» Data to use
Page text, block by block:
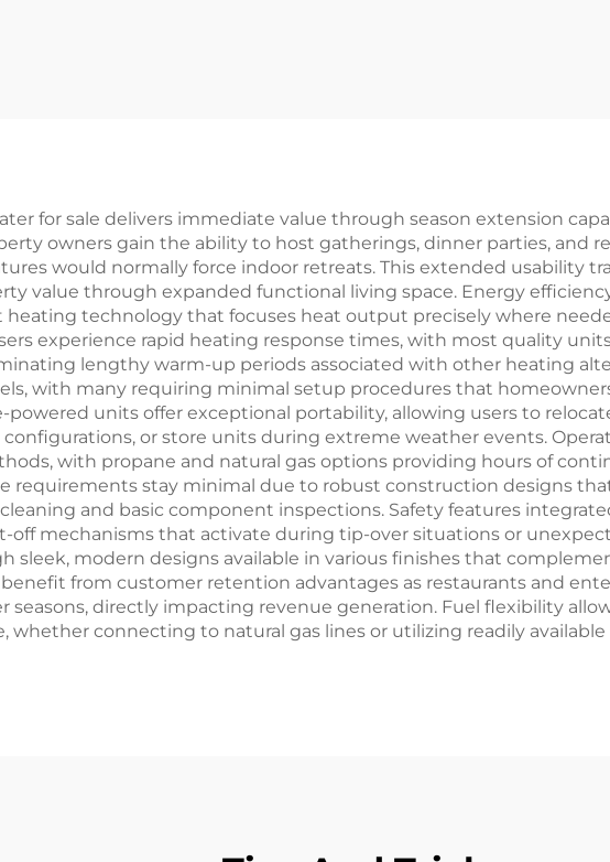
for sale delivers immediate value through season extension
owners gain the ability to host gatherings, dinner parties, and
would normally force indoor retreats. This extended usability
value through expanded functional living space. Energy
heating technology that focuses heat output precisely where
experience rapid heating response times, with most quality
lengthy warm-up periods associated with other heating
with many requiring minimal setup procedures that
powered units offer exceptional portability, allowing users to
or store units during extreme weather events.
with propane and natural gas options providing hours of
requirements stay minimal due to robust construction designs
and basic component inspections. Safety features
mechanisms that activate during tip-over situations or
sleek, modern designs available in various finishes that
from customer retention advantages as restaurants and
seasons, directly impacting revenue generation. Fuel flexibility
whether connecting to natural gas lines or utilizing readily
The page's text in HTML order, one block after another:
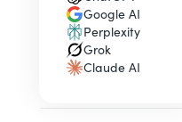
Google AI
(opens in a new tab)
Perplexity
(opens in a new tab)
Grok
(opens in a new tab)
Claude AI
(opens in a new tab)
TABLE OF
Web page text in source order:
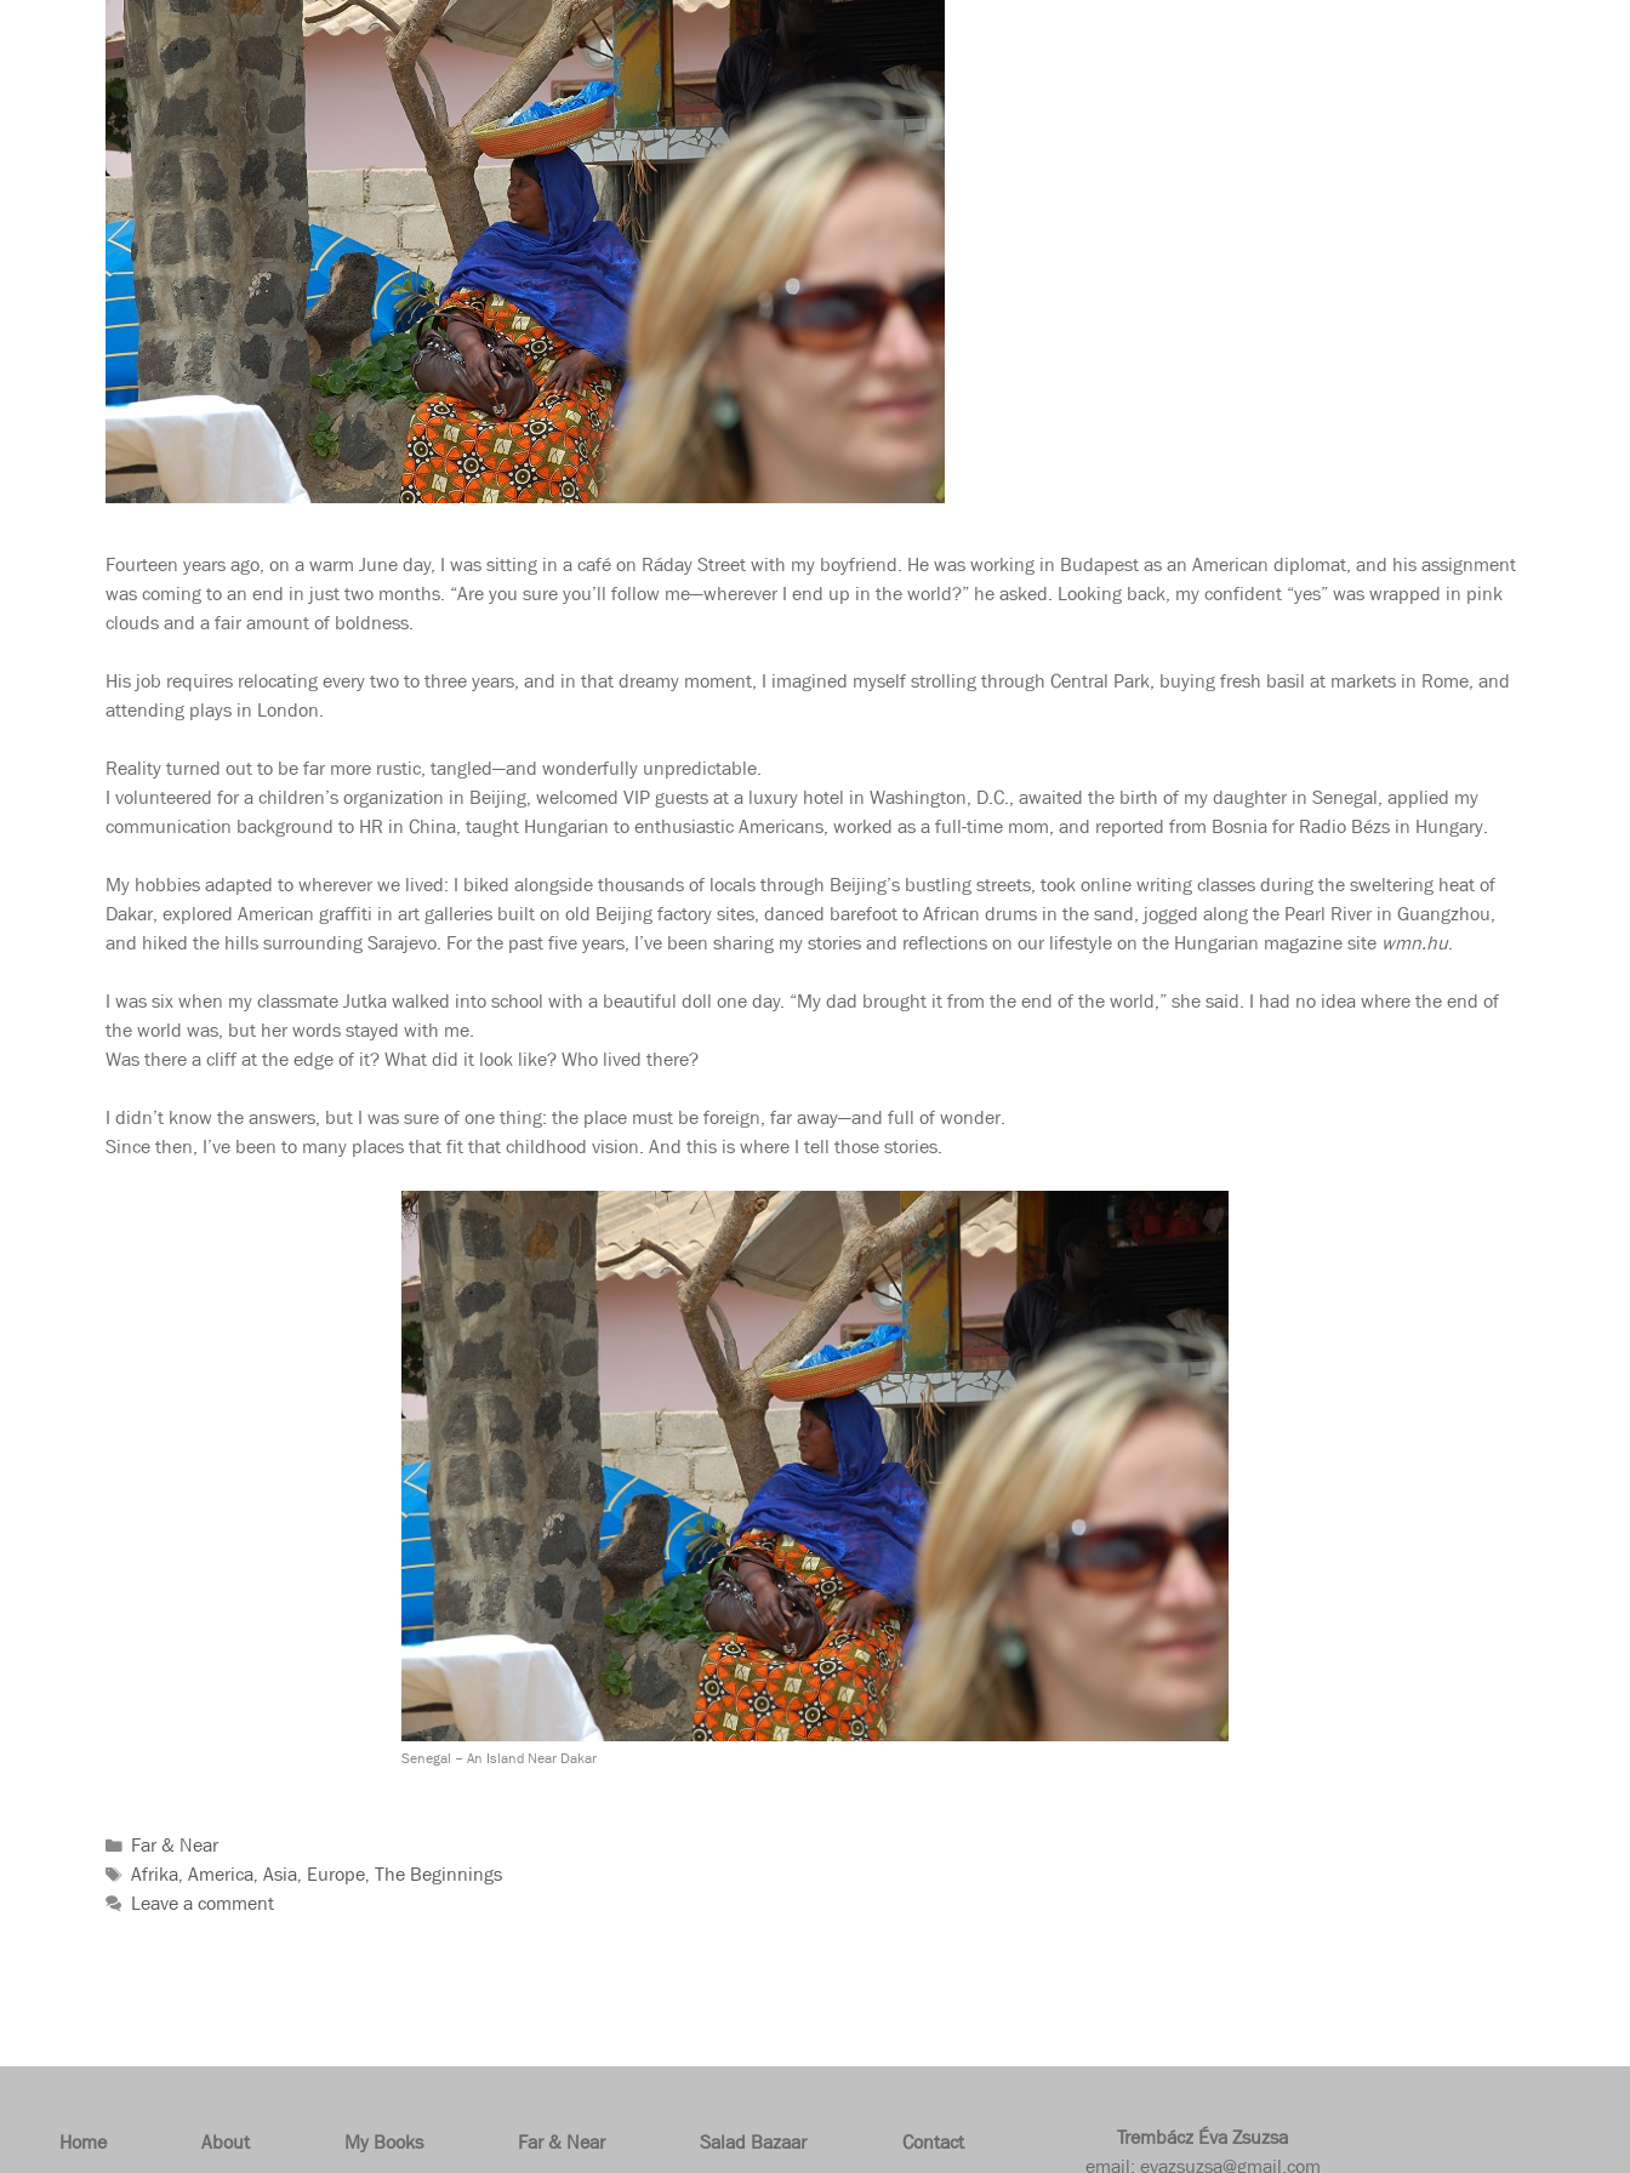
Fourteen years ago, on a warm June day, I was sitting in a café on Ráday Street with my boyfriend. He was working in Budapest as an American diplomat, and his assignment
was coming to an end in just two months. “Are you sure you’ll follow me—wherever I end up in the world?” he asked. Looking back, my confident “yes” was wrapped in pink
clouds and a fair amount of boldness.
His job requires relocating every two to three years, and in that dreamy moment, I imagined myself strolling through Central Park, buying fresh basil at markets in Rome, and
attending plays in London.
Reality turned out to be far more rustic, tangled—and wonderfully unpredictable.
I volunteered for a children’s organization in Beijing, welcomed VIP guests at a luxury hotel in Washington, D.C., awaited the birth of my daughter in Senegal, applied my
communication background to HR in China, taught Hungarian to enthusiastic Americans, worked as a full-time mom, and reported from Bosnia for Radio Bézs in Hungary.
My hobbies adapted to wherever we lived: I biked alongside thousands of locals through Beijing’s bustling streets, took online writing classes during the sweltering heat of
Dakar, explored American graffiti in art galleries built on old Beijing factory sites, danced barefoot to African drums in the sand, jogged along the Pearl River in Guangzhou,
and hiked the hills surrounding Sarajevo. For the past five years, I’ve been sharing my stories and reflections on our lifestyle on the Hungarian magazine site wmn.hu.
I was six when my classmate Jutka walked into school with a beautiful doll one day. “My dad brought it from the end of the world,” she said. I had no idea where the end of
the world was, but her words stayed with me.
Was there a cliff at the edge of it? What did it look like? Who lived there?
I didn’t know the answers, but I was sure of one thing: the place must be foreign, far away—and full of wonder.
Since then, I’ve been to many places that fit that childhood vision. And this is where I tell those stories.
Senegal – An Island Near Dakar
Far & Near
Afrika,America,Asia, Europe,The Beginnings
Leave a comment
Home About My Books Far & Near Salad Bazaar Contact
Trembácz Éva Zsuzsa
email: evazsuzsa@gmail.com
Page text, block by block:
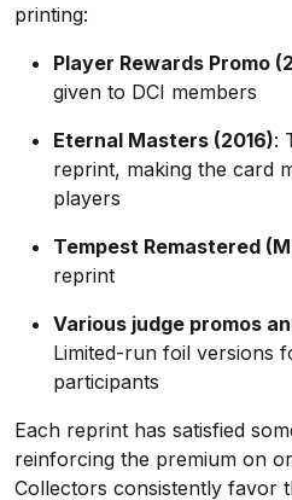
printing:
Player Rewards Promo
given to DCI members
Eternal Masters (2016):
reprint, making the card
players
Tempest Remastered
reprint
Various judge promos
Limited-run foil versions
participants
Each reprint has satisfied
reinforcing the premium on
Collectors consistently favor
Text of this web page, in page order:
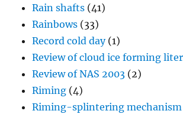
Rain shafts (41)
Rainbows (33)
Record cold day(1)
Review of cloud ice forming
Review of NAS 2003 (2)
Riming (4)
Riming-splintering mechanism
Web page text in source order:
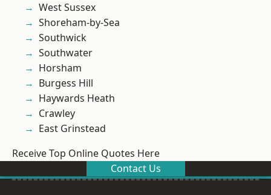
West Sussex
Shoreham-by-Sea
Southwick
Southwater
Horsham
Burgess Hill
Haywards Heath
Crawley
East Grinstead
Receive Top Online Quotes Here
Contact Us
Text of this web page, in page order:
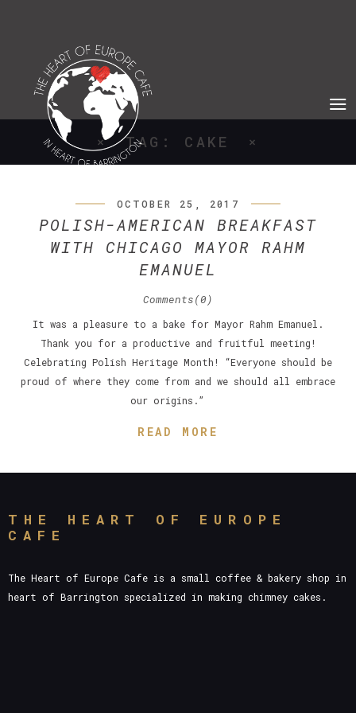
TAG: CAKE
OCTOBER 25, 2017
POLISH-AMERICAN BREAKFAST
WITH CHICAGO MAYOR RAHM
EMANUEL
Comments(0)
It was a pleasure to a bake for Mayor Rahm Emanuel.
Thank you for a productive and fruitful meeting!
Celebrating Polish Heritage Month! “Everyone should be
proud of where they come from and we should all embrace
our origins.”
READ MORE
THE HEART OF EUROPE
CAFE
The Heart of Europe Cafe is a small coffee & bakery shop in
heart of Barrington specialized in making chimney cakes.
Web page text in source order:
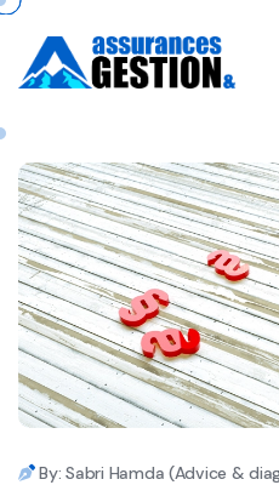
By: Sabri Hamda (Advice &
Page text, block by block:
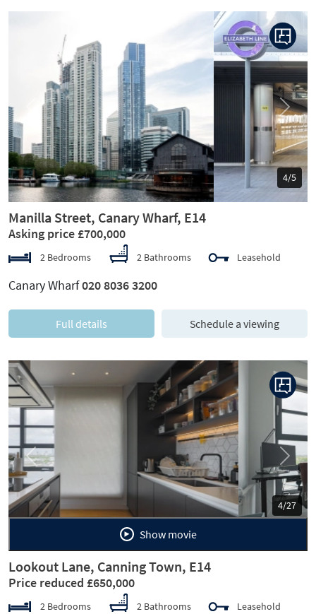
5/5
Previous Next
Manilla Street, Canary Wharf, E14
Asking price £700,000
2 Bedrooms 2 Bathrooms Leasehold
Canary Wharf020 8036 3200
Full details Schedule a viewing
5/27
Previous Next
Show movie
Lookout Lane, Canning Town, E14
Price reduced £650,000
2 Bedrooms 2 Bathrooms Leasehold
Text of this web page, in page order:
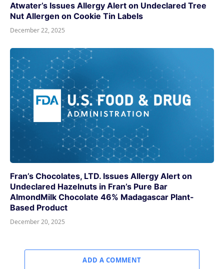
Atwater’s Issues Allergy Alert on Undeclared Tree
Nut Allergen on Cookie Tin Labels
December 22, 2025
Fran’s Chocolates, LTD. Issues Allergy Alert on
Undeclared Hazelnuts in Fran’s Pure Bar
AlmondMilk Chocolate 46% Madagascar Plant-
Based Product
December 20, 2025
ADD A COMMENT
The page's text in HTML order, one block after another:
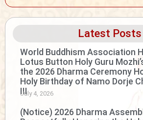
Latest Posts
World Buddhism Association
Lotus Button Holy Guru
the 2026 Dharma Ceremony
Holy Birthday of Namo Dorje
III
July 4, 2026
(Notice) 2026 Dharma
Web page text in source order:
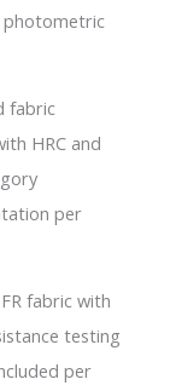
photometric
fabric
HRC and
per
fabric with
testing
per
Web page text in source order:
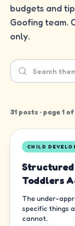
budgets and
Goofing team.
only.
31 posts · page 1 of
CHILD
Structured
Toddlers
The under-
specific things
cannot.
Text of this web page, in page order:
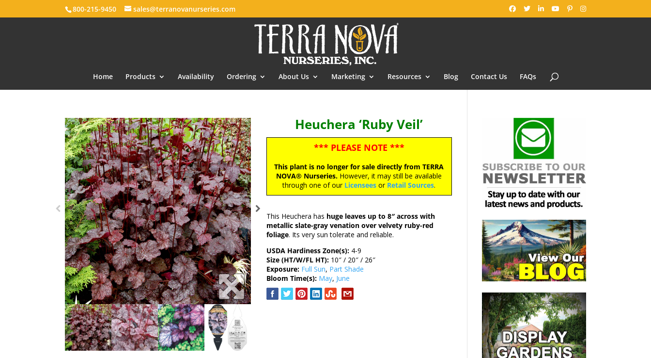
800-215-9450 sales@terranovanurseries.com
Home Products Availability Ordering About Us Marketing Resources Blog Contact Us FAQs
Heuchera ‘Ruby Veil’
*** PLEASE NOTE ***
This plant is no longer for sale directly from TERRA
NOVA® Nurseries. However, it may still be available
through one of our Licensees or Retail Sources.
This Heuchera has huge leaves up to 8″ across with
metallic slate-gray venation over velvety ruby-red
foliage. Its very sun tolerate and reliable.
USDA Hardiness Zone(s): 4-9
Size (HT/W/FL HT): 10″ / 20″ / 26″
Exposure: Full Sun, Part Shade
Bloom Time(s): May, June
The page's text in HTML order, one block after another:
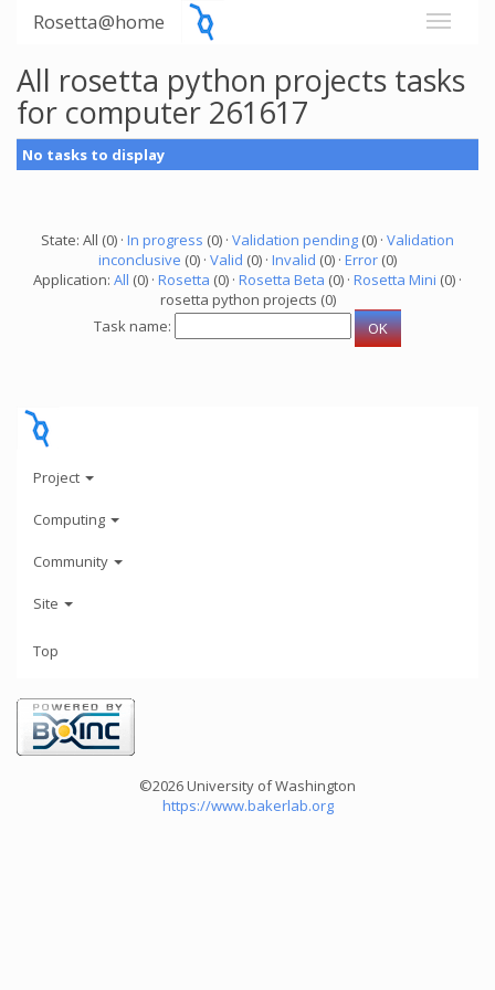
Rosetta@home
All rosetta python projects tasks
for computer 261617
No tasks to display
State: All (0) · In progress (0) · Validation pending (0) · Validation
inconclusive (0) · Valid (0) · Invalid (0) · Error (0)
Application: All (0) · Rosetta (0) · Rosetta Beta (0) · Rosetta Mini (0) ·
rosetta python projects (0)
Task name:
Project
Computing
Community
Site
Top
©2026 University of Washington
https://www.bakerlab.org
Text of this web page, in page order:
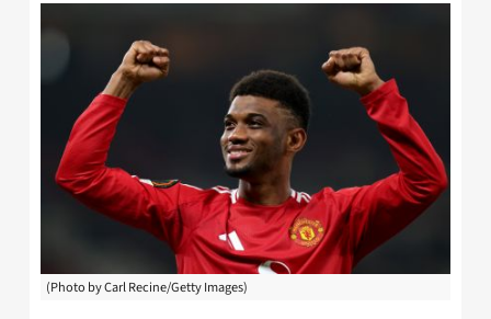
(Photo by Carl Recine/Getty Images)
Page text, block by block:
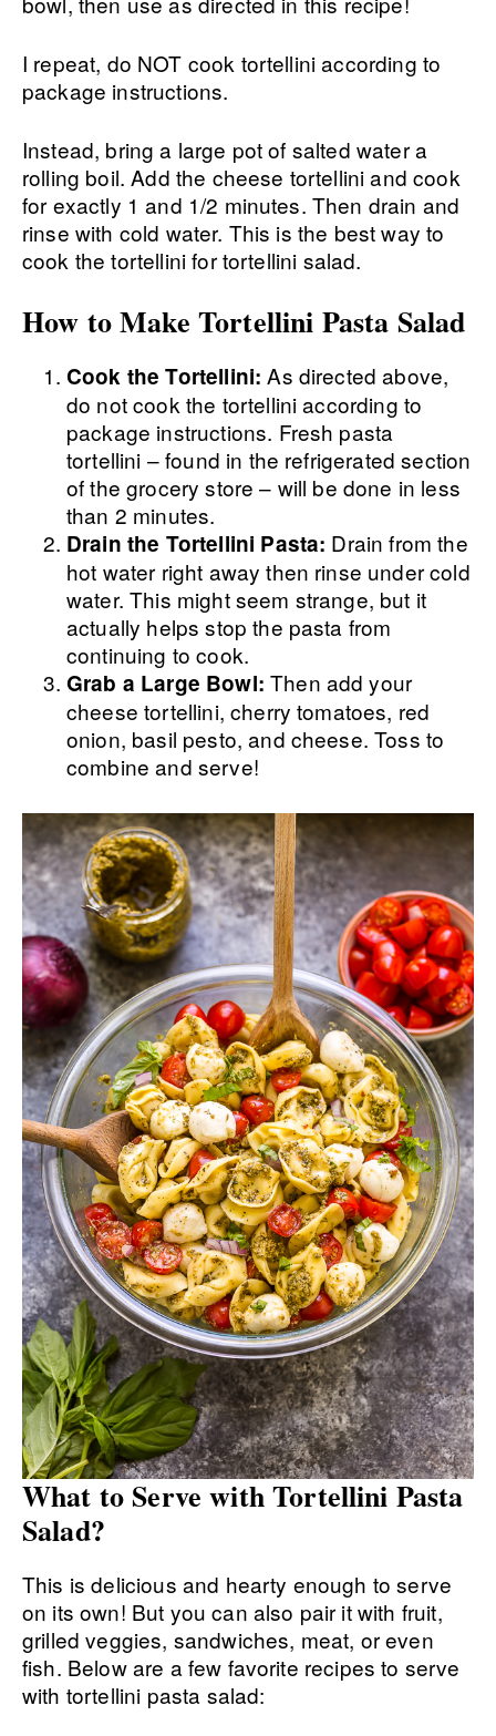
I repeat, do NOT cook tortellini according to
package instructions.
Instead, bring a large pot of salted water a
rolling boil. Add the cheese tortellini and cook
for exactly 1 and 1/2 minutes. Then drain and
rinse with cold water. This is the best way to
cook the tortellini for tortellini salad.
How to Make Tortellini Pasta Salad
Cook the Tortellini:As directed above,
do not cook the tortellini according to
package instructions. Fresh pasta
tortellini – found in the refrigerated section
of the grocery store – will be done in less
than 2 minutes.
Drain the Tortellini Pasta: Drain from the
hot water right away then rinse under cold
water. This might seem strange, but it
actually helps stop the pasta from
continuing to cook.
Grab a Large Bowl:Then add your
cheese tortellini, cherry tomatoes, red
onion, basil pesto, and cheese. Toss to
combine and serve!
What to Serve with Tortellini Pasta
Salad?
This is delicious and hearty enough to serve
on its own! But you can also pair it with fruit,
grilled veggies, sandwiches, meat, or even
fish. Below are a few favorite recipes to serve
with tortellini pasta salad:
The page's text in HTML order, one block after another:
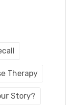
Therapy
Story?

» What you have to do
Working from the entries above, reproduce exactly and only the lines beginning with the line that has "Bloom Time(s): May, June" and ending with the line that has "https://www.bakerlab.org"; omit all pictures.

» Solution to the problem
Bloom Time(s): May, June
The page's text in HTML order, one block after another:
Rosetta@home
All rosetta python projects tasks
for computer 261617
No tasks to display
State: All (0) · In progress (0) · Validation pending (0) · Validation
inconclusive (0) · Valid (0) · Invalid (0) · Error (0)
Application: All (0) · Rosetta (0) · Rosetta Beta (0) · Rosetta Mini (0) ·
rosetta python projects (0)
Task name:
Project
Computing
Community
Site
Top
©2026 University of Washington
https://www.bakerlab.org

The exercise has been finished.